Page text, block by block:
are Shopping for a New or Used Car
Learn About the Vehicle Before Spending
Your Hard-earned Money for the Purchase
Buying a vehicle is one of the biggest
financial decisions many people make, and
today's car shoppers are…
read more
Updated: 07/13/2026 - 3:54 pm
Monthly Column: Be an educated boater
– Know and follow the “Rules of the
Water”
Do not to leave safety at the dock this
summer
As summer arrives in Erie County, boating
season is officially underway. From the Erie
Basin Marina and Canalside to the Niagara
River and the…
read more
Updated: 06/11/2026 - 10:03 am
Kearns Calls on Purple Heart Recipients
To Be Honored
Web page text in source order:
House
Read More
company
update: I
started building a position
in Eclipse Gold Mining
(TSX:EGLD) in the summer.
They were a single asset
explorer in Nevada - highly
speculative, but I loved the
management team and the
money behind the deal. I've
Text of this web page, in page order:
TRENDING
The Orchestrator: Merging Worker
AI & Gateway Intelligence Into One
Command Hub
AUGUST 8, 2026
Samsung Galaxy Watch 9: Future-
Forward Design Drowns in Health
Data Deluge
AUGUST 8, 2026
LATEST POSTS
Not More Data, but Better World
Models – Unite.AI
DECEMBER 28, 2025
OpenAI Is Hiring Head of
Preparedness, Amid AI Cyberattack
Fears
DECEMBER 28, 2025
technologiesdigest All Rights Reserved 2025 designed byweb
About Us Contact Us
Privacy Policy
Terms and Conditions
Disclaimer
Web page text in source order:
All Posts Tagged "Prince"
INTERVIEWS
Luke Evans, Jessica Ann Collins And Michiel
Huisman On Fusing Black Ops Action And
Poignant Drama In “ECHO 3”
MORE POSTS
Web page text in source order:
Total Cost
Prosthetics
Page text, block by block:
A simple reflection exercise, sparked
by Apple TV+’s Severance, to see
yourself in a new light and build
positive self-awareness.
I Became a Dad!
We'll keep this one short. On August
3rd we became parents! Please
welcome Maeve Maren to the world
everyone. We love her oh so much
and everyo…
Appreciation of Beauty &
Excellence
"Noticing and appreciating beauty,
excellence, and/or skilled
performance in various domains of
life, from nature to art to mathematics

# # # #

- [WHAT TO DO] Repeat, exactly and only, the lines from the beginning of the material through the line that contains "A simple reflection exercise, sparked".

- [EXERCISE ANSWER]
Page text, block by block:
are Shopping for a New or Used Car
Learn About the Vehicle Before Spending
Your Hard-earned Money for the Purchase
Buying a vehicle is one of the biggest
financial decisions many people make, and
today's car shoppers are…
read more
Updated: 07/13/2026 - 3:54 pm
Monthly Column: Be an educated boater
– Know and follow the “Rules of the
Water”
Do not to leave safety at the dock this
summer
As summer arrives in Erie County, boating
season is officially underway. From the Erie
Basin Marina and Canalside to the Niagara
River and the…
read more
Updated: 06/11/2026 - 10:03 am
Kearns Calls on Purple Heart Recipients
To Be Honored
Web page text in source order:
House
Read More
company
update: I
started building a position
in Eclipse Gold Mining
(TSX:EGLD) in the summer.
They were a single asset
explorer in Nevada - highly
speculative, but I loved the
management team and the
money behind the deal. I've
Text of this web page, in page order:
TRENDING
The Orchestrator: Merging Worker
AI & Gateway Intelligence Into One
Command Hub
AUGUST 8, 2026
Samsung Galaxy Watch 9: Future-
Forward Design Drowns in Health
Data Deluge
AUGUST 8, 2026
LATEST POSTS
Not More Data, but Better World
Models – Unite.AI
DECEMBER 28, 2025
OpenAI Is Hiring Head of
Preparedness, Amid AI Cyberattack
Fears
DECEMBER 28, 2025
technologiesdigest All Rights Reserved 2025 designed byweb
About Us Contact Us
Privacy Policy
Terms and Conditions
Disclaimer
Web page text in source order:
All Posts Tagged "Prince"
INTERVIEWS
Luke Evans, Jessica Ann Collins And Michiel
Huisman On Fusing Black Ops Action And
Poignant Drama In “ECHO 3”
MORE POSTS
Web page text in source order:
Total Cost
Prosthetics
Page text, block by block:
A simple reflection exercise, sparked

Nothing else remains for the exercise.